Jenis Lensa Dalam Fotografi DSLR

    Begitu banyaknya jenis lensa yang ada saat ini, namun yang akan diketengahkan disini hanya empat jenis lensa saja, yaitu:
      1. Lensa Norma (Norma lens)
    Lensa ini biasanya merupakan perlengkapan lensa standar yang dikeluarkan oleh pabrik pada saat kita membeli kamera SLR 35mm. Ukuran panjang fokusnya adalah 50mm, namun ada juga yang berukuran 40mm. Hasil tangkapan gambar ini adalah penampakan yang sesungguhnya terlihat oleh mata biasa.
      2. Lensa Sudut Lebar (Wide Angle Lens)
    Lensa sudut lebar memiliki ukuran panjang focus 24mm, 28mm, dan 35mm. Lensa ini digunakan untuk menangkap gambar yang luas semisal pemandangan dan untuk pemotretan di dalam ruangan yang sempit. Sudut pandang yang dihasilkan adalah 84, lebih kecil dari obyek aslinya, gambar luas 74 dan mempunyai kedalam ruang tajam yang luas.

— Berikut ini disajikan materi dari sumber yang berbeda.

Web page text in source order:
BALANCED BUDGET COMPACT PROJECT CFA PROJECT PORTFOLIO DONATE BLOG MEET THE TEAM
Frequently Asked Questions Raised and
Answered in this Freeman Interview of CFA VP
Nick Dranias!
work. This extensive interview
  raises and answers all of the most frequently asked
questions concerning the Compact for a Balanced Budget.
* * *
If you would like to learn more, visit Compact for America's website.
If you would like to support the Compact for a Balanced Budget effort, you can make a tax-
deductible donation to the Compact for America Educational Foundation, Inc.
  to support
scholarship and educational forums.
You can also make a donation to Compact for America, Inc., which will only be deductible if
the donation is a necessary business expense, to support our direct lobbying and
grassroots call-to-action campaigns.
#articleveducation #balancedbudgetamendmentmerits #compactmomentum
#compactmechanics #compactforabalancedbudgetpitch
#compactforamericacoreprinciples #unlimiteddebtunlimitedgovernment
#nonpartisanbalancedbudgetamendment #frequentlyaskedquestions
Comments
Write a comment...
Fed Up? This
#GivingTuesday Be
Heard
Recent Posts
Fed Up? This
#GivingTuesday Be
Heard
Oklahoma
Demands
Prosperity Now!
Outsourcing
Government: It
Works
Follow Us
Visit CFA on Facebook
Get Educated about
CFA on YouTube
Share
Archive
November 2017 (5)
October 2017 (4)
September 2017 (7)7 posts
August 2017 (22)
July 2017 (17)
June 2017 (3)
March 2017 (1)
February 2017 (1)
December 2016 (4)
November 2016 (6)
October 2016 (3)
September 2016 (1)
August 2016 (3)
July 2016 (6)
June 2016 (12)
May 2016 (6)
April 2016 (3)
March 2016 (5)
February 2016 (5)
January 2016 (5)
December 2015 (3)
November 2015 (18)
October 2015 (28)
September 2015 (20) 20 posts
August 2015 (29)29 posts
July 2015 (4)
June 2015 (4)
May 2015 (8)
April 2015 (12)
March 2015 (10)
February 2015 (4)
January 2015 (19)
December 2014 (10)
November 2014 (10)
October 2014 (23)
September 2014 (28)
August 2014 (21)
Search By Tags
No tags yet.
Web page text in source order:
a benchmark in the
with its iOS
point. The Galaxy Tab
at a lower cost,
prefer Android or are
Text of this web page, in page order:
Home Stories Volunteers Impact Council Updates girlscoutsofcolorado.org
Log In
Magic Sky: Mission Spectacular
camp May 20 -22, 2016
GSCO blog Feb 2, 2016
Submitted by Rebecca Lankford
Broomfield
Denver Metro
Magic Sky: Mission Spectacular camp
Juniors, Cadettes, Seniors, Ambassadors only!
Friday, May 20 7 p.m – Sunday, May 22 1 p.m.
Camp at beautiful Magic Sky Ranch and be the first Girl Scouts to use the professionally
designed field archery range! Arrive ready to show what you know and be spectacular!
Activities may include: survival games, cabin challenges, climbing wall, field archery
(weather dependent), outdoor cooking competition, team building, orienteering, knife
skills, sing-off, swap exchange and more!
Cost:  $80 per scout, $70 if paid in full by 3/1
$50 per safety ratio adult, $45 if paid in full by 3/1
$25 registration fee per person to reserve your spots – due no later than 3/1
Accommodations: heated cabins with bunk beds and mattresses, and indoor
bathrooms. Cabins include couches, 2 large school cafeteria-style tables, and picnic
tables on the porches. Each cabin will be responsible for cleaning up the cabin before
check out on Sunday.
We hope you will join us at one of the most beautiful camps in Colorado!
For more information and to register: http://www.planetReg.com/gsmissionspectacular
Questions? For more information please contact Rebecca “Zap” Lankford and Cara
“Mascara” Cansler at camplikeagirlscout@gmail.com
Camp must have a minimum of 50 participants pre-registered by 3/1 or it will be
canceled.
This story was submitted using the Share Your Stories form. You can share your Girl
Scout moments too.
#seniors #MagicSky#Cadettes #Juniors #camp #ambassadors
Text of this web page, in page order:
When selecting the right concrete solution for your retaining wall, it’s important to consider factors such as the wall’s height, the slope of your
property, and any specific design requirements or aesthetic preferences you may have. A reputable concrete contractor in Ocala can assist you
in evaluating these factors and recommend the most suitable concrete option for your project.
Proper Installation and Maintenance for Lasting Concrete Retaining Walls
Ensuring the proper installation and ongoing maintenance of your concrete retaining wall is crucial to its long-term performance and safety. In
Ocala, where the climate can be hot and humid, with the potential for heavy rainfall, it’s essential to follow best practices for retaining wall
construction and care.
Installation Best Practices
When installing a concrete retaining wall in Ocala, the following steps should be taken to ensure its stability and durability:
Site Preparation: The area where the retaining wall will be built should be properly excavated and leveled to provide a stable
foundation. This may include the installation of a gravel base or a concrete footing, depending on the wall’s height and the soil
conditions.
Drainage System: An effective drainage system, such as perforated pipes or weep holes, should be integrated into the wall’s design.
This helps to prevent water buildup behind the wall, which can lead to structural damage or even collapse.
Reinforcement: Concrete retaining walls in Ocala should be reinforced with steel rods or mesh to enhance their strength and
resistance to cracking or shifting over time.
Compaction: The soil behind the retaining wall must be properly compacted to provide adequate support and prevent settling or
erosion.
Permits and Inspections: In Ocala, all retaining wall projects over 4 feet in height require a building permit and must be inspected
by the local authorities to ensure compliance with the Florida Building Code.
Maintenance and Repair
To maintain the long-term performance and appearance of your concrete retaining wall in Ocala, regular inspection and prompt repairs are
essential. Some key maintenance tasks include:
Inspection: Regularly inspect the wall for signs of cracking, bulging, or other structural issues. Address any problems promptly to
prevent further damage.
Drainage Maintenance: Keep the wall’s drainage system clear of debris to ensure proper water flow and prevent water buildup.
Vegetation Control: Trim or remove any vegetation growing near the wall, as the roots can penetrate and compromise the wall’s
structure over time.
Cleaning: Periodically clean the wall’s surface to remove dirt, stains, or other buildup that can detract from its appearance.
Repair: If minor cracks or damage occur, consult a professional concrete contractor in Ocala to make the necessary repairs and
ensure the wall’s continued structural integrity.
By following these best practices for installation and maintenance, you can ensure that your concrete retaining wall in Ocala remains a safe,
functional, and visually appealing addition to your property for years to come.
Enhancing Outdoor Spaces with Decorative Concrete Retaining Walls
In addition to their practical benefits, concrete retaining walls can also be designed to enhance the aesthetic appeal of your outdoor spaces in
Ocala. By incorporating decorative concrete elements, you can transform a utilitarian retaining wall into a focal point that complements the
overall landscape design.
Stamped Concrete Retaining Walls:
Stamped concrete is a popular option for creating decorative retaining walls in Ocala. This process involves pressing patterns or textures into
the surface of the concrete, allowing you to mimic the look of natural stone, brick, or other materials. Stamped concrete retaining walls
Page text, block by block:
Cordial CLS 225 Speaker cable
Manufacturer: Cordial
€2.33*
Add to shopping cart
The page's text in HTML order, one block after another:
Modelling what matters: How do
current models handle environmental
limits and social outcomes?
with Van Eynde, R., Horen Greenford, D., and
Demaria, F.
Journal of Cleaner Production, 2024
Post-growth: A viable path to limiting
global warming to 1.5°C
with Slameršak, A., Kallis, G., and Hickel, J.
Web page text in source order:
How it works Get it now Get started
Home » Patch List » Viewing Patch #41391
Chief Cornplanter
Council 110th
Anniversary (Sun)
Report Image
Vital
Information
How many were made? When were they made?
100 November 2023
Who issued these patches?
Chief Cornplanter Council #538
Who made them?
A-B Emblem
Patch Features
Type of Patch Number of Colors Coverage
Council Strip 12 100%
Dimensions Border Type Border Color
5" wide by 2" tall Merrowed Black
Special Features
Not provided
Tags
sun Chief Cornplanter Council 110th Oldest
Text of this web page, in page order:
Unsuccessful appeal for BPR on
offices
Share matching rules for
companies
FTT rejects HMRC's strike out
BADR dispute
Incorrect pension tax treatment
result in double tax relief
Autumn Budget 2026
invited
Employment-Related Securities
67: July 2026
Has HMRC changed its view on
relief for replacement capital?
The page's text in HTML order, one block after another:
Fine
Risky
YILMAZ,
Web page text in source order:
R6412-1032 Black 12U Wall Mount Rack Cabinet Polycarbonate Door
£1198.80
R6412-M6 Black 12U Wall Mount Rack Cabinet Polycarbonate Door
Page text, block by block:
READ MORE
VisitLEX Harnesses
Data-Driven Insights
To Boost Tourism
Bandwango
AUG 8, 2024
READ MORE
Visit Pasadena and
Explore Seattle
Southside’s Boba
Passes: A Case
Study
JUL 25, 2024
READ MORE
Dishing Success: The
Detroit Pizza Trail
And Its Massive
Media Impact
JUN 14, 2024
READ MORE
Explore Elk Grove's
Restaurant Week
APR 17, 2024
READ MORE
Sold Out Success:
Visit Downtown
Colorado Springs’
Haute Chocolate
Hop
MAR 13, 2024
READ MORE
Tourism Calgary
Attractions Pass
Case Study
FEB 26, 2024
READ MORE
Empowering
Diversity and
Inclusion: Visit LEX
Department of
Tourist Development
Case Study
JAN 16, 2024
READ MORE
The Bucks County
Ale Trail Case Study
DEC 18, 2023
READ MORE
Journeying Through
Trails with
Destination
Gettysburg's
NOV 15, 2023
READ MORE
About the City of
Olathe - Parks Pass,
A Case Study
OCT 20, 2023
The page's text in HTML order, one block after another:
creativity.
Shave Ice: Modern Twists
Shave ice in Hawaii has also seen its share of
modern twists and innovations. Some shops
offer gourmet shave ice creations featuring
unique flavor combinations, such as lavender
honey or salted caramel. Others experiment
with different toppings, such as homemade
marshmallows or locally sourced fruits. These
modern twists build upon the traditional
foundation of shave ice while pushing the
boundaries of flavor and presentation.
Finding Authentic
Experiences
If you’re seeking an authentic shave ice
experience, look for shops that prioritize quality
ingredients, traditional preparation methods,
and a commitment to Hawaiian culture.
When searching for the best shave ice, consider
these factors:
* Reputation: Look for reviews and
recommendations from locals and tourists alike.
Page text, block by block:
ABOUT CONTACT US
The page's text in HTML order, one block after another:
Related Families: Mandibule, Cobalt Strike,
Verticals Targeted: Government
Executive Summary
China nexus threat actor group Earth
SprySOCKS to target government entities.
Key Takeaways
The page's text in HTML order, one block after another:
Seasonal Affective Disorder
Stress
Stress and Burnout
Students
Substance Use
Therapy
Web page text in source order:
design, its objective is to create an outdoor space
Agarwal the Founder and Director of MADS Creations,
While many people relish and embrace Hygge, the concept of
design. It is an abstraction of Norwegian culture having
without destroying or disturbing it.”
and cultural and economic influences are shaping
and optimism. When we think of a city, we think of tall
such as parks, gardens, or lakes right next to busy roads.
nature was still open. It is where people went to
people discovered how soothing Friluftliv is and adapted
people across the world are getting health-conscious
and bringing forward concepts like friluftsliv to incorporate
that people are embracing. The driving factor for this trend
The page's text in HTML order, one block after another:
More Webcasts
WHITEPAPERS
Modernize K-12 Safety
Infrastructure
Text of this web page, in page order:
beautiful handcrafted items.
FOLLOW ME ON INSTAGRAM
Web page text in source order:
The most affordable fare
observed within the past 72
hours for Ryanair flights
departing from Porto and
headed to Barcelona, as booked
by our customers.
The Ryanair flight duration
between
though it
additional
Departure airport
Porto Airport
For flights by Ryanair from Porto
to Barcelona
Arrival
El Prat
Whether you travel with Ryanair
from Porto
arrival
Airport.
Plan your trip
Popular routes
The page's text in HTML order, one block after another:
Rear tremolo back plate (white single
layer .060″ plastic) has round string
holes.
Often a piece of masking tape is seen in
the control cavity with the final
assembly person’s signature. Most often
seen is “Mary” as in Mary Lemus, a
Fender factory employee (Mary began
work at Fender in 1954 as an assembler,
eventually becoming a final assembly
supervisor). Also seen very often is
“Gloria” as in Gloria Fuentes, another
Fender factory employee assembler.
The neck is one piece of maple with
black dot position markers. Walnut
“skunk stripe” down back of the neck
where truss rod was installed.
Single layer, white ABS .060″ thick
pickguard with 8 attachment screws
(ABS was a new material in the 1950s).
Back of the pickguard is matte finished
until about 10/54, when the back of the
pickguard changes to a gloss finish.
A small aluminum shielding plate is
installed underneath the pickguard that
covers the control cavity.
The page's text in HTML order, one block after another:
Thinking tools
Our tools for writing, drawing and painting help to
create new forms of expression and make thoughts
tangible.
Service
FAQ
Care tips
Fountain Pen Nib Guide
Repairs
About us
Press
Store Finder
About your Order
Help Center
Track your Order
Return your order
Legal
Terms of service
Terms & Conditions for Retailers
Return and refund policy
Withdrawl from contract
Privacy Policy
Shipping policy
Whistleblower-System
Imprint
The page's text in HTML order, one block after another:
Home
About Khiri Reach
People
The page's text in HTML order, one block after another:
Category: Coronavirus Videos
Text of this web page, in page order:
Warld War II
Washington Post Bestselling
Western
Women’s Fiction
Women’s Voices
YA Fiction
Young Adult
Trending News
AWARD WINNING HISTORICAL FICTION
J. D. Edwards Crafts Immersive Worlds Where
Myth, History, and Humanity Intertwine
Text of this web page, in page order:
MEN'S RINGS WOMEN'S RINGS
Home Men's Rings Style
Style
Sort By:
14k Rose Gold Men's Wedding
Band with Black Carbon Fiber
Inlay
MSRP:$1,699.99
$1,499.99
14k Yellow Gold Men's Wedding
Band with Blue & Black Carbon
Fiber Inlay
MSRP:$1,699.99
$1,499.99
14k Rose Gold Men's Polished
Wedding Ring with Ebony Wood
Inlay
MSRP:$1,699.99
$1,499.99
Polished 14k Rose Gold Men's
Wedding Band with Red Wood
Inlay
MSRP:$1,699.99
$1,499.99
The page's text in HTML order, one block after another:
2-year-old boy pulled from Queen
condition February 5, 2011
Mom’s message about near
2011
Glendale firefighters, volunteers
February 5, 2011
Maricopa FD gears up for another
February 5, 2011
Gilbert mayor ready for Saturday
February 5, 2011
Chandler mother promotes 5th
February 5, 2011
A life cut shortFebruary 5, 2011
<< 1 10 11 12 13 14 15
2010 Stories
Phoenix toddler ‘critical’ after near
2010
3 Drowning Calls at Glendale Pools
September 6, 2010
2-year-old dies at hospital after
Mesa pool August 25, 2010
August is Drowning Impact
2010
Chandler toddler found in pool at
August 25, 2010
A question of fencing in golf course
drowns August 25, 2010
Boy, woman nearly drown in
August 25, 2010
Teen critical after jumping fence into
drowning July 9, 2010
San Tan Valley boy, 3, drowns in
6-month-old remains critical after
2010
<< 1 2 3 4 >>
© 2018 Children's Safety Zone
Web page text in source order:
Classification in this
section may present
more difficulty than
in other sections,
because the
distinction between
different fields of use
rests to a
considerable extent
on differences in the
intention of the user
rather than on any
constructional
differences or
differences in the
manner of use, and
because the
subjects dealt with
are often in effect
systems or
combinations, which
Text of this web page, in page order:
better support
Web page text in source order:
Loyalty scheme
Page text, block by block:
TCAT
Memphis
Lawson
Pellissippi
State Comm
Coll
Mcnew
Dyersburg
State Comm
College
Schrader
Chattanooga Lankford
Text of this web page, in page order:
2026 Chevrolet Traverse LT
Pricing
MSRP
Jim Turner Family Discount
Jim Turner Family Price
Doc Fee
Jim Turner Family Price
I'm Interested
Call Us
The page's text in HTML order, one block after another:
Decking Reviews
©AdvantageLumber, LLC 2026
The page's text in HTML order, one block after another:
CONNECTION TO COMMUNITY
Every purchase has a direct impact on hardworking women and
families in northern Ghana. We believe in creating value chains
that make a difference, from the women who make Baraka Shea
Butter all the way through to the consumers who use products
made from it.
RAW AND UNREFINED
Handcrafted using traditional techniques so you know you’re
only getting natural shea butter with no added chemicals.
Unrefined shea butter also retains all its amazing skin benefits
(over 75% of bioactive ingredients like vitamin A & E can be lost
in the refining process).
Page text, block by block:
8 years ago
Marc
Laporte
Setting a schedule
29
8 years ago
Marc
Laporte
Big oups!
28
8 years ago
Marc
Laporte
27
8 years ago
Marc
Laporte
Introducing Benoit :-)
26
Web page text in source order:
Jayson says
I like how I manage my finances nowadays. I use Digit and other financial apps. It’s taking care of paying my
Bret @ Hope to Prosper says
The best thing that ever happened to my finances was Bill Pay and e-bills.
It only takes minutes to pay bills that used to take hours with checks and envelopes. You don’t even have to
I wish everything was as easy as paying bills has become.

      3. Lensa tele (Telephoto lens)
    Lensa tele sebagai lensa pengintai karena lensa ini dapat menangkap obyek yang jaraknya cukup jauh sekalipun, sehingga sering digunakan oelh paparazzi untuk memotret dari jarak yang cukup jauh. Lensa ini sangat cocok dan sering digunakan untuk foto potret orang atau model. Karena dapat menghasilkan blur (latar belakang kabur) dan ruang tajam yang kecil. Ukuran lensa tele beragam, antara lain : 85mm, 105mm,135mm,180mm, 200mm, 300mm, 400mm, 600 mm,1000 mm.
      4. Lensa zoom (Zoom Lens)
    Jenis lensa ini merupakan gabungan beberapa jenis lensa yang ada dengan jangkauan dan sudut pandangan yang berbeda. Oleh sebab itu lensa ini harganya lebih mahal dari jenis-jenis lensa yang lain. Tapi penggunaan dengan lensa ini mempunyai banyak keuntungan karena kita tidak perlu repot-repot menukar lensa untuk sebuah obyek yang akan difoto. Kita tidak perlu mengubah-ubah posisi dan jarak pemotretan. Cukup hanya menggeserkan posisi panjang focus lensa. Variasi pada lensa zoom sangat banyak jenisnya, antara lain: 35-70mm, 28-80mm, 28-105mm, 28-210mm, 80-200mm, 50-300mm, 200-600mm. Pemakaian untuk lensa ini sangat cocok digunakan untuk tugas-tugas jurnalistik dan foto-foto olahraga.